- _Items from a data source_:

# # # #

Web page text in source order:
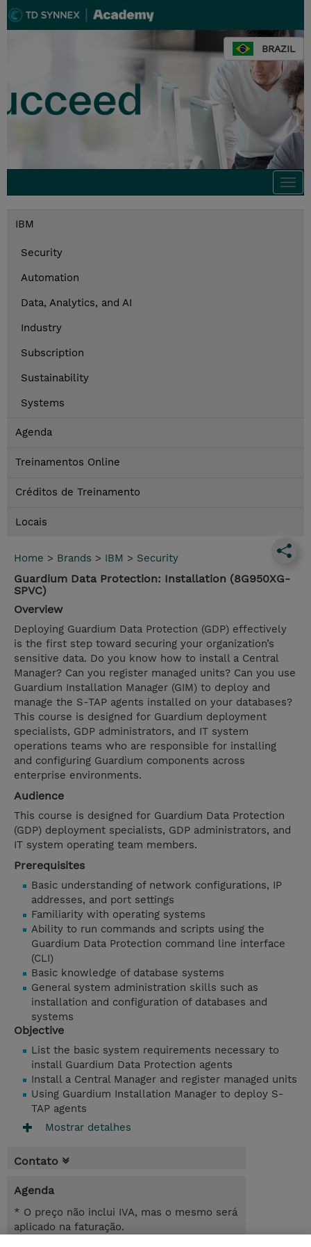
BRAZIL
IBM
Security
Automation
Data, Analytics, and AI
Industry
Subscription
Sustainability
Systems
Agenda
Treinamentos Online
Créditos de Treinamento
Locais
Home > Brands > IBM > Security
Guardium Data Protection: Installation (8G950XG-
SPVC)
Overview
Deploying Guardium Data Protection (GDP) effectively
is the first step toward securing your organization’s
sensitive data. Do you know how to install a Central
Manager? Can you register managed units? Can you use
Guardium Installation Manager (GIM) to deploy and
manage the S-TAP agents installed on your databases?
This course is designed for Guardium deployment
specialists, GDP administrators, and IT system
operations teams who are responsible for installing
and configuring Guardium components across
enterprise environments.
Audience
This course is designed for Guardium Data Protection
(GDP) deployment specialists, GDP administrators, and
IT system operating team members.
Prerequisites
Basic understanding of network configurations, IP
addresses, and port settings
Familiarity with operating systems
Ability to run commands and scripts using the
Guardium Data Protection command line interface
(CLI)
Basic knowledge of database systems
General system administration skills such as
installation and configuration of databases and
systems
Objective
List the basic system requirements necessary to
install Guardium Data Protection agents
Install a Central Manager and register managed units
Using Guardium Installation Manager to deploy S-
TAP agents
Mostrar detalhes
Contato
Agenda
* O preço não inclui IVA, mas o mesmo será
aplicado na faturação.

# # # #

- _Directions for this task_: Reproduce the lines of the entries above from the one with "Guardium Data Protection: Installation" to the one with "Basic understanding of", both included, exactly and without any other line.

- _Output of the task_:
Guardium Data Protection: Installation (8G950XG-
SPVC)
Overview
Deploying Guardium Data Protection (GDP) effectively
is the first step toward securing your organization’s
sensitive data. Do you know how to install a Central
Manager? Can you register managed units? Can you use
Guardium Installation Manager (GIM) to deploy and
manage the S-TAP agents installed on your databases?
This course is designed for Guardium deployment
specialists, GDP administrators, and IT system
operations teams who are responsible for installing
and configuring Guardium components across
enterprise environments.
Audience
This course is designed for Guardium Data Protection
(GDP) deployment specialists, GDP administrators, and
IT system operating team members.
Prerequisites
Basic understanding of network configurations, IP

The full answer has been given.